Why not just pull back? Well, first of all, it's our joint venture. We have other business partners. I mean, they make the decision on their own business. I mean, we cannot really tell them to shut down. And second of all, they still make money. I think that's a good answer. And yes, I think that's probably it. And they don't manipulate the market.

Thomas A. Sepenzis - Northland Capital Markets, Research Division

Analyst

Is there a price point where they can't make money themselves, I mean, gallium arsenide...

Morris S. Young

Analyst

Right, yes. But fortunately or unfortunately, they are one of the low-cost manufacture leaders. So they are really tough.

Operator

Operator

We'll take a follow-up question from Edwin Mok with Needham & Company. Edwin Mok - Needham & Company, LLC, Research Division: Yes, just kind of quickly go through the numbers. If you pick your first quarter numbers, which you did -- your joint venture did a payout on the dividend, right, which actually had an impact on your earnings in the first quarter. Without that you actually had a loss of around $0.05 based on my calculation, but your guidance, you guide in the midpoint for the loss of $0.06 even though you're guiding for higher revenue. Am I missing something there?

Raymond A. Low

Analyst

You mean going forward? Edwin Mok - Needham & Company, LLC, Research Division: Yes, I mean, basically, if I take the first quarter numbers, right, and back out the joint venture dividend, you would have lost of just $0.05. But on the second quarter, you guided for a higher revenue, but you are guiding at the midpoint for a loss of $0.06, which is a higher loss, right? So that would imply that you either have lower gross margin or higher OpEx, right? Or there's some other onetime item that I'm not aware of. Can you help us out in terms of reconciling those 2?

Raymond A. Low

Analyst

Yes, I think for Q1, we made a loss of $0.08. The difference in that dividend on that withholding tax is only $0.01. It's like $314,000. So then it would just take you to $0.07.

Operator

Operator

We'll take another follow-up question from Richard Shannon with Craig Hallum.

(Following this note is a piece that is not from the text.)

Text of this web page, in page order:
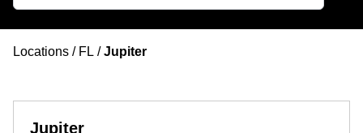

Richard C. Shannon - Craig-Hallum Capital Group LLC, Research Division

Analyst

Just one quick follow-up. You mentioned share repurchase window opening up here later this quarter. Can you tell us how many shares you bought back last quarter? And then what are you thinking about in terms of the buyback for this quarter, what kind of size, what would you commit to?

Raymond A. Low

Analyst

Richard, the program is only going to start opening next week, Monday, May 6. So Q1, we actually didn't have a purchase program in place. The hedge started at the beginning of this open window period.

Richard C. Shannon - Craig-Hallum Capital Group LLC, Research Division

Analyst

Okay. Any thoughts on how much you're going to commit to the program?

Morris S. Young

Analyst

Well, I think the board authorized, what, $6 million?

Raymond A. Low

Analyst

$6 million.

Morris S. Young

Analyst

And management has the discretion of making -- because we're doing it in an open window. So we're going to make a judgment whether the pricing is too low, we're going to do aggressive buying, and if it is okay, then we obviously don't want to change the price. It can't be with our shareholders buying the stock. Well, I think it's a board decision that they do believe that they're solid valuing AXT's business. So that's the main purpose of the share repurchase thing.

Operator

Operator

And at this time, I show there are no further questions. I'd like to turn the call over to Dr. Young for closing remarks.

Morris S. Young

Analyst

Thank you for participating in our conference call. This quarter, we will be presenting at the Jefferies Conference in New York and the D.A. Davidson Conference in Minneapolis. We do look forward to see many of you there. As always, feel free to contact me, Raymond, Leslie Green directly if you would like to meet with us. And we look forward to speaking with you in the near future.

Operator

Operator

This does conclude today's conference. We thank you for your participation. You may now disconnect.